Starting off at 70mm with the 2.8 lens at 2.8 you can see the bokeh on the edge is a little oval and you can see that the image is Chromatic aberration free, even zoomed in here at 100%.
Stopping down now at 3.2 and 3.5 the results are unchanged. As a total disclaimer, this is not a scientific test, just a practical one. The Digital tested out the lenses and found CA so just take this as another data point. I will link to their results in the description below.

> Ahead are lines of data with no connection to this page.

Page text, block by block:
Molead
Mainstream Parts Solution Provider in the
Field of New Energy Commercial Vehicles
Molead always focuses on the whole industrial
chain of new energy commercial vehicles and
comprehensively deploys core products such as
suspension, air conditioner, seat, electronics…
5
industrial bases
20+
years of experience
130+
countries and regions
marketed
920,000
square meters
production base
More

Now comparing the two lenses for the first time at f4 with the f4 lens on the left, the results are very similar. And as we stop down the edge bokeh is getting rounder and really that’s about all I have to report. All in all I am very impressed by the Chromatic aberration results.

Next let’s check the two lenses at 135mm. Well it looks like more of the same, oh wait now here at f4 and the F4 lens has a little bit different bokeh. And by 5.6 it’s smoother. And then more of the same. Boy that was exciting!

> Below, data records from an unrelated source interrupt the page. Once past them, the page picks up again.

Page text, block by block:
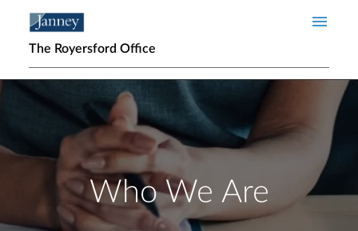
The Royersford Office
Who We Are
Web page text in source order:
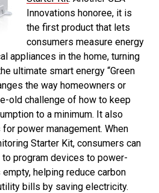
Innovations honoree, it is
the first product that lets
consumers measure energy
appliances in the home, turning
ultimate smart energy “Green
the way homeowners or
old challenge of how to keep
to a minimum. It also
power management. When
Starter Kit, consumers can
program devices to power-
helping reduce carbon
bills by saving electricity.
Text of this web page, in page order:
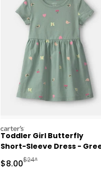
carters
Toddler Girl Butterfly
Short-Sleeve Dress -
Sale Price
$8.00Manufactured
$24*

Overall I am very impressed! Both of these lenses have 9 aperture blades so the blobs feel very round and pleasing unlike the hexagonal blobs you get from lenses with only 6 blades.

Let’s move on now to conducting human trials!

We’ll start off with our lenses at 70mm again pointed at our model Daniel. I noticed when I did my 85mm test that the sharpness fell off significantly with one of the lenses around the subjects hairline and I am going to make sure were seeing that area in these 100% close ups.

So looking at our first comparison here at f4 you can see that the 2.8 lens on the right is sharper.

At 5.6 the two lenses are getting closer, but the facial hair is still sharper on the right.

Things are looking pretty equal here at f8 and I threw in a second close up of his facial hair for comparison sake. The 2.8 is still a little sharper and those hairs are just blacker overall.

Same can be said for f11 and 16.

Now let’s look at just the images from the f4 lens at 70mm. From left to right we have f4, 5.6, f8, f11 and f16. It feels like the lens is sharpest between 5.6 and f11. 5.6 or f8 might be the best frame.

Here are the 6 images from the 2.8 lens at 70mm, starting at 2.8 on the top left and going to f16 on the bottom right The F-stops can be found below each frame. The 2.8 and 16 are falling behind but the others look good. Lets just look at the images now from f4 to f16 Once again 5.6-11 looks pretty good with f8 maybe taking the title.